Having begun with a succession of pulls off Travis Friend that fetched three fours and a six across a wide arc from fine leg to midwicket, Tendulkar's belligerence was not becalmed by Ganguly's dismissal. His cover driving was quite exquisite, played with a short backlift and minimum follow through, with the ball through the field in a flash. A delicate glide off Strang went between the wicketkeeper and slip with clockwork precision. When he struck Olonga over long off for his second six, Tendulkar had reached his half century in just 37 balls and 39 minutes of exhilarating batting. He was now giving an exemplary demonstration of all the strokes in the book: a straight drive that shaved the stumps at the bowler's end, the turn of the wrists from outside off stump to the midwicket fence and the cut off the backfoot between point and cover. India were 102/1 after 15 overs, seemingly on the way to batting Zimbabwe out of the game.

Hereupon the visitors did a simply commendable job of containing India from thereon. Heath Streak had emphasised the virtues of discipline in his prematch briefing and that was exactly what the bowlers strove to achieve. The fifth seamer Mluleki Nkala did a good job of keeping the batsmen tight and all the others bowled well in their second spells. However it was the spinner Grant Flower who almost singlehandedly put the fetters on the Indian innings, bowling ten overs on the trot for returns of 3/43. Rahul Dravid's (30 in 53 balls) 114 run stand with Tendulkar was broken when Grant Flower had him caught at short fine leg in his first over and he followed it up by collecting a return catch to dispatch the disappointing Yuvraj Singh. After that stunning 84 on debut his honeymoon seems to be well and truly over. Two balls later Hemang Badani was run out, trying to scamper for what would have Tendulkar's 100th run, and being rightly sent back. Tendulkar's 27th ODI hundred duly arrived, off 93 balls, the second fifty being much heavier going then the first. When Reetinder Sodhi was caught at point off Strang, the brittleness of the Indian middle order had been thoroughly exposed and the Zimbabweans had surged back brilliantly into the match.

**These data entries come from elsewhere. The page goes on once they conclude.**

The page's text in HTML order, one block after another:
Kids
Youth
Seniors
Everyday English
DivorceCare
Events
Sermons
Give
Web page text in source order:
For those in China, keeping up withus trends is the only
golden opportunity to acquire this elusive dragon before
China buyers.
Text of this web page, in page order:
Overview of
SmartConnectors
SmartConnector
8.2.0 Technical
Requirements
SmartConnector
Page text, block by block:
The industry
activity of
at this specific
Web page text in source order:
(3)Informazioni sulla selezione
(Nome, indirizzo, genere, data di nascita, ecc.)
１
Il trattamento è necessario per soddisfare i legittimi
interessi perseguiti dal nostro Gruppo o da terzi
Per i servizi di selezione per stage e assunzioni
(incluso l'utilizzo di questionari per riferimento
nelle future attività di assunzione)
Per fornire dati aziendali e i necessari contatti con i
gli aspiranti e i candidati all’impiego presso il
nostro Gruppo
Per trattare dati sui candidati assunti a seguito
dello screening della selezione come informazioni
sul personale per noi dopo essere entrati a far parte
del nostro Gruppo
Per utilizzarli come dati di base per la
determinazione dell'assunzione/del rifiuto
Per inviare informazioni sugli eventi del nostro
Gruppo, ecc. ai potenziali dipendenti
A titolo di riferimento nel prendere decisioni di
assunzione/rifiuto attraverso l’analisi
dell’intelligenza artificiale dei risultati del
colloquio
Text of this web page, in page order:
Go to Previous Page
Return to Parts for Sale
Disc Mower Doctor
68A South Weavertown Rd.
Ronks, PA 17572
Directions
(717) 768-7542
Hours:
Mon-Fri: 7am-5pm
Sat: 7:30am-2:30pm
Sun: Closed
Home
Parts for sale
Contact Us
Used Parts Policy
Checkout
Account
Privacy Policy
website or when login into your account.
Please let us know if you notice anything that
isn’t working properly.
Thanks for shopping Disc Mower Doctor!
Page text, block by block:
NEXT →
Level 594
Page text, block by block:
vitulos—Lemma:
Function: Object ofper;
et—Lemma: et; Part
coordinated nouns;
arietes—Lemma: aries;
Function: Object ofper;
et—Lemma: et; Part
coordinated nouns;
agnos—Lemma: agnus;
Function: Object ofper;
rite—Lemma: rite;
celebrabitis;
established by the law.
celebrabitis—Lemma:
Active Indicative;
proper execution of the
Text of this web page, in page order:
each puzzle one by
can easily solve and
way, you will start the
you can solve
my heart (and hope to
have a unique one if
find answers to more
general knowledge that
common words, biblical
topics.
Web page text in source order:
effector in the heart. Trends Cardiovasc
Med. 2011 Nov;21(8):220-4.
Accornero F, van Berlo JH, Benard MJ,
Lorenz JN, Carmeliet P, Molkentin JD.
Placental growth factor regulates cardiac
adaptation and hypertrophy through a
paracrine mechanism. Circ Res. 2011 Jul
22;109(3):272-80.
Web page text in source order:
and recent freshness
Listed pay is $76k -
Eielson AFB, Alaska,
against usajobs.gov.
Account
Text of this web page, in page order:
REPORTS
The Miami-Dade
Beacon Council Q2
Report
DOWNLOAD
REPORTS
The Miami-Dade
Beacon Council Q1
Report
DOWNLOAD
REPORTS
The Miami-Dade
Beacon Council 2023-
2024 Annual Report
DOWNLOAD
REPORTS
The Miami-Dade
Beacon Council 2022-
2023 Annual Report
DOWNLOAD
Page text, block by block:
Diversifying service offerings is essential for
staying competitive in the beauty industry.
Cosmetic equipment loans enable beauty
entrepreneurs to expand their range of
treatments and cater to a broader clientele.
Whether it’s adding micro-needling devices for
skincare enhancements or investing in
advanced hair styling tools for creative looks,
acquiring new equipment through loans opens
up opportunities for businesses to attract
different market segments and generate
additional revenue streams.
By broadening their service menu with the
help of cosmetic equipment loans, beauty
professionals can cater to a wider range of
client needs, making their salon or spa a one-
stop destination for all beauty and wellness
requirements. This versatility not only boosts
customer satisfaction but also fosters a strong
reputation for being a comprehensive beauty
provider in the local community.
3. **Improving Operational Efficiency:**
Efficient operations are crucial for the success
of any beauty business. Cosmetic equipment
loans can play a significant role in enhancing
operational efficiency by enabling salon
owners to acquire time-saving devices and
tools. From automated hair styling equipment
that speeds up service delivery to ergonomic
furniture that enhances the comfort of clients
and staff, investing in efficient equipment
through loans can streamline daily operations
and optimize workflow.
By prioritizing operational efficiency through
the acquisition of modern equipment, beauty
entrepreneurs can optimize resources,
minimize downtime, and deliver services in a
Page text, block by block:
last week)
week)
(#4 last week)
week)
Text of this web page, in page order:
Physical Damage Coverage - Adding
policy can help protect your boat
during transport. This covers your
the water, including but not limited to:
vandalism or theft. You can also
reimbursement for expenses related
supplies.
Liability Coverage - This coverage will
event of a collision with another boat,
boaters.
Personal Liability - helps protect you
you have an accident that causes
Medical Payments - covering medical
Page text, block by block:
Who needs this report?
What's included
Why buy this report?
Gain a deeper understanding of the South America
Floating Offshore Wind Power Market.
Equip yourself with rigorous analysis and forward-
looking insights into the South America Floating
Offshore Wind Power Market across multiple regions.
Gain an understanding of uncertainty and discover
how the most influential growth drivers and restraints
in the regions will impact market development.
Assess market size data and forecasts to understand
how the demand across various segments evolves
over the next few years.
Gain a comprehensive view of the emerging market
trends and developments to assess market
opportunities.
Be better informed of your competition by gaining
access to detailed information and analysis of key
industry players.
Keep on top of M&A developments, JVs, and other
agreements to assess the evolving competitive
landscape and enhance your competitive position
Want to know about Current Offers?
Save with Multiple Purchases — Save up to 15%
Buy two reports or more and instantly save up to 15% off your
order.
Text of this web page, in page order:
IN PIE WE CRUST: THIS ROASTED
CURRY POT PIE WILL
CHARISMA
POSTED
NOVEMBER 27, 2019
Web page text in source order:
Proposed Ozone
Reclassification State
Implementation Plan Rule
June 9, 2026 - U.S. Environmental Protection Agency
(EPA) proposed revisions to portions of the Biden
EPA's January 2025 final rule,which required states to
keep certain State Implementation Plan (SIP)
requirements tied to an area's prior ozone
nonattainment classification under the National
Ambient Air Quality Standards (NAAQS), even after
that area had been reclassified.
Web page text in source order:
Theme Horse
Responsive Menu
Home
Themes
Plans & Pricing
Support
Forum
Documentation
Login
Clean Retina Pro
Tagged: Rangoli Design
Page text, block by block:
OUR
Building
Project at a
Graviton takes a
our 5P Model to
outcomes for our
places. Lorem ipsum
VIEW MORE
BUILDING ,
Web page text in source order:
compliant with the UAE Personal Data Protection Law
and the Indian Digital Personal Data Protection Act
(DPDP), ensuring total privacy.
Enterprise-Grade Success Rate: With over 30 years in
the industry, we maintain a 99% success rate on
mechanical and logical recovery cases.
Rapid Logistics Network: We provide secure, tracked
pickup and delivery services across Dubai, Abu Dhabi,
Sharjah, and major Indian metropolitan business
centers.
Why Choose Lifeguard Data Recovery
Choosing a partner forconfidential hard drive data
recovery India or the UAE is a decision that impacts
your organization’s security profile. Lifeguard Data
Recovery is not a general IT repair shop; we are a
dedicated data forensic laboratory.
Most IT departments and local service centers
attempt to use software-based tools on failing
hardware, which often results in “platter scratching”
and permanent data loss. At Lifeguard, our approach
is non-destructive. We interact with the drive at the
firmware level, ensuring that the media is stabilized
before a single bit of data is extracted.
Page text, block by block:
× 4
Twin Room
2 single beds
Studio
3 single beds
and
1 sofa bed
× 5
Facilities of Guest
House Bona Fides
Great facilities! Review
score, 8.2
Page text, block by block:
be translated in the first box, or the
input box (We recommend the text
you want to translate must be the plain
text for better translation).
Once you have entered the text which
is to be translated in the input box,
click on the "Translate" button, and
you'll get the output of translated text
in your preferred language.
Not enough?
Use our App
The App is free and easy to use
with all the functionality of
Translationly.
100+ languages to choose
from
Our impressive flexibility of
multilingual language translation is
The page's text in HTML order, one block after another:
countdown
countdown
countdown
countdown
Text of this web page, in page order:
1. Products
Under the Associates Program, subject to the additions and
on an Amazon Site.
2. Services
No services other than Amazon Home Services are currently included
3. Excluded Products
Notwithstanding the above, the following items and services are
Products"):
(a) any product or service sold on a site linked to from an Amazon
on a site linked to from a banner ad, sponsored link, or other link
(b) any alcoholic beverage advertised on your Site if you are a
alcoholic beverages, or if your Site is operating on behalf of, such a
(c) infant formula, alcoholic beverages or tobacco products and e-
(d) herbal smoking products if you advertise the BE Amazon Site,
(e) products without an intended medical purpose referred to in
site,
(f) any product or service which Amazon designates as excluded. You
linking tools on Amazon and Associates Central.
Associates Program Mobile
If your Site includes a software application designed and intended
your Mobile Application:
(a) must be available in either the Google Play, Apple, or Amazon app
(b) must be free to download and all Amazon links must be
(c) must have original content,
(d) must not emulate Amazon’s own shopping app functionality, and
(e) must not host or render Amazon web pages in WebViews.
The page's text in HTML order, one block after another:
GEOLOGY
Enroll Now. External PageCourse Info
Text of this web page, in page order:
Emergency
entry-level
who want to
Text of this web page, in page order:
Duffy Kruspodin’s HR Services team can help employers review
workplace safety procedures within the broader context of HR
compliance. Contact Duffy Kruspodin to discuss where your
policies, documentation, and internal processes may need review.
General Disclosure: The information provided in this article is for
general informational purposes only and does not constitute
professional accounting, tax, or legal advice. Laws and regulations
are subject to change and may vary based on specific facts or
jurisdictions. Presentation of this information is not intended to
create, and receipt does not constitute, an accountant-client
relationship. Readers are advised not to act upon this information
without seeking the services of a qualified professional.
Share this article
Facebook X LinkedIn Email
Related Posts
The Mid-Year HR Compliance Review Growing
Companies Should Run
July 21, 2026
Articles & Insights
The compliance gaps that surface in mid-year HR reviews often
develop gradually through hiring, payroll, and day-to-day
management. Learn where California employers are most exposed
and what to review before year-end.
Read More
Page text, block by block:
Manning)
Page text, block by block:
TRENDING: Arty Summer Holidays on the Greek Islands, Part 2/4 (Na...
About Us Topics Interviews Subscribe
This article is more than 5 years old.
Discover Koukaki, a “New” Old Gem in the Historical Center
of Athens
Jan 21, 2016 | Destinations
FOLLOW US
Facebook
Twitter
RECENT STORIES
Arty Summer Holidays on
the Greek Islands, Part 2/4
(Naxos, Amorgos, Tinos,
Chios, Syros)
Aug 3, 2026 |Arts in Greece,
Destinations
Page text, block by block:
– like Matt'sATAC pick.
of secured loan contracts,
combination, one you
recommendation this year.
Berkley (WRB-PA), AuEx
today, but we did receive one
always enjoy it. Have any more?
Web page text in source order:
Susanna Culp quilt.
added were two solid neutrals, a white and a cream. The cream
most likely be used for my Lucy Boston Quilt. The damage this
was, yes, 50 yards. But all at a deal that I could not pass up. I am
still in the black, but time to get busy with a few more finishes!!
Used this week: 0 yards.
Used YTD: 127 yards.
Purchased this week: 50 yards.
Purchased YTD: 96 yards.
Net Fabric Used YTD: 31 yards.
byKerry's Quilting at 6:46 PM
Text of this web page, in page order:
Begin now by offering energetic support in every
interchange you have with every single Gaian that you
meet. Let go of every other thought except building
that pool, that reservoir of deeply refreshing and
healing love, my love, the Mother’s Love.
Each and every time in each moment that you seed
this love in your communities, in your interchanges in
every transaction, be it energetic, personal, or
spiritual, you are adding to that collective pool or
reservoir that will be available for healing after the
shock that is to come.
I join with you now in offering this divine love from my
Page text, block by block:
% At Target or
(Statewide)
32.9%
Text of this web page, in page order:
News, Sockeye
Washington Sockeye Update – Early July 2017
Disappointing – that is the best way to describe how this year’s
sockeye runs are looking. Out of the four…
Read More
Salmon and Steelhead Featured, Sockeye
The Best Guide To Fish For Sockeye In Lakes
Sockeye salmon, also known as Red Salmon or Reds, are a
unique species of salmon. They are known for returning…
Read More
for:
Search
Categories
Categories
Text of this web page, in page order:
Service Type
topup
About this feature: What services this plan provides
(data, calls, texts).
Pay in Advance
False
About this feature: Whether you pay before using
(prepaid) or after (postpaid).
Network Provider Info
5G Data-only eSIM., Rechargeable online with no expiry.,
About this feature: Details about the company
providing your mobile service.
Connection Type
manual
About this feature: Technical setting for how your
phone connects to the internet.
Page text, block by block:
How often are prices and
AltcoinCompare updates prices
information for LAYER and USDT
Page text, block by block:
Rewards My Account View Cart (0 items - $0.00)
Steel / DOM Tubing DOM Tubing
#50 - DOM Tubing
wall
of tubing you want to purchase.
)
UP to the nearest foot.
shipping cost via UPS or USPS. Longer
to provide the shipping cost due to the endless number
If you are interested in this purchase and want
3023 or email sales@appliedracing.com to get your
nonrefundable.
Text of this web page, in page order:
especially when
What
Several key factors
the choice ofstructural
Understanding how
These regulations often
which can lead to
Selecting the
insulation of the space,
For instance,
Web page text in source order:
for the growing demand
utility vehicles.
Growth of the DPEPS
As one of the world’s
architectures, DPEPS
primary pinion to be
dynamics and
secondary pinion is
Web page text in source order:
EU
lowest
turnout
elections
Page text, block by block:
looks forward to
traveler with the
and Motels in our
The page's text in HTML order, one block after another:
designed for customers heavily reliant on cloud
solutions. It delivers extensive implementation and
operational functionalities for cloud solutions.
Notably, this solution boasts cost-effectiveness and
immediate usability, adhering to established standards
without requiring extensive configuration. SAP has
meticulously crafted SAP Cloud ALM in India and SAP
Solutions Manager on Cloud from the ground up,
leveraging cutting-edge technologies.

Sunil Joshi joined Tendulkar at 163/5 to begin the rebuilding process and in a brief knock the lefthander exhibited his favourite pull to deep midwicket on bended knee more than once before being stumped in Grant Flower's last over with the partnership worth 57. The lefthander's 25 in 24 balls had been vital in restoring the momentum of the innings aborted by the middle order collapse. The responsibility was Tendulkar's to marshal the tail through to a competitive total but he was caught at short fine leg as he tried to improvise a shot over fine leg for 146 (153 balls, 15 fours and 2 sixes). At 235/8, Zimbabwe skipper Heath Streak would have had illusions of restricting India to 250. The last over started with India on 256/8 but that last over and more precisely the last four balls altered the equations dramatically. A quite sensational display of clean hitting by Zaheer Khan overshadowed, if that is possible, even Tendulkar and lift India to a substantive 283/8. Khan smote four successive sixes, interrupted by a wide, off a hapless Henry Olonga and as the ball disappeared for the fourth time, so one thought did Zimbabwe's chances. We were wrong.